Member of the New Mexico House of Representatives from the 15th district
- In office January 15, 2013 – January 2015
- Preceded by: Bill O'Neill
- Succeeded by: Sarah Maestas Barnes

Personal details
- Born: May 14, 1956 (age 70) Eugene, Oregon, U.S.
- Party: Democratic
- Profession: Fire Chief
- Website: emilykane4nm.com

= Emily Kane =

American politician

Emily A. Kane (born May 14, 1956) is an American politician who served as a member of the New Mexico House of Representatives representing District 15 from January 15, 2013, through January 2015.

== Early life ==
Kane was born on May 14, 1956, in Eugene, Oregon.
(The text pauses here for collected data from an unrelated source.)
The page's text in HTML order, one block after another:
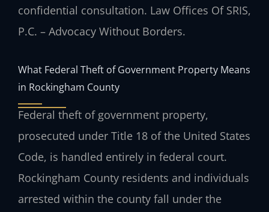
confidential consultation. Law Offices Of SRIS,
P.C. – Advocacy Without Borders.
What Federal Theft of Government Property Means
in Rockingham County
Federal theft of government property,
prosecuted under Title 18 of the United States
Code, is handled entirely in federal court.
Rockingham County residents and individuals
arrested within the county fall under the
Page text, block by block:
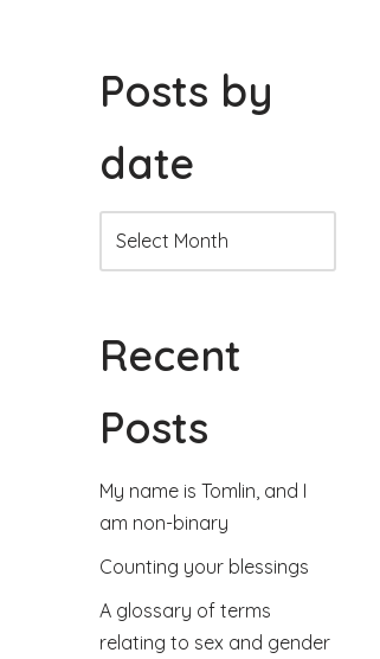
Posts by
date
Recent
Posts
My name is Tomlin, and I
am non-binary
Counting your blessings
A glossary of terms
relating to sex and gender
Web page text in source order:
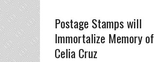
Postage Stamps will
Immortalize Memory of
Celia Cruz
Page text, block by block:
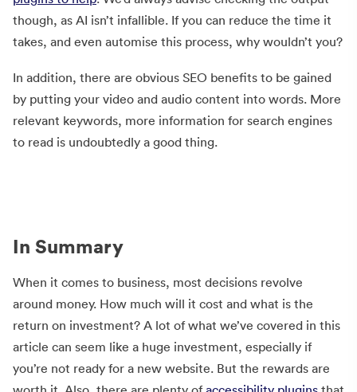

She attended the Emergency Medical Services Academy at the University of New Mexico.

==Career==
With District 15 incumbent Democratic Representative Bill O'Neill running for New Mexico Senate, Kane ran in the three-way June 5, 2012, Democratic Primary, winning with 962 votes (44.5%) and won the November 6, 2012, General election with 6,850 votes (51.2%) against Republican nominee Christopher Saucedo.

Kane sought a second term but was defeated for re-election by attorney Sarah Maestas Barnes, who won with 7,358 votes (53.2%) to 6,467 (46.8%) for Kane. The New Mexico Supreme Court later ruled that city Albuquerque city government employees, including police and fire, would be barred from holding public office concurrently.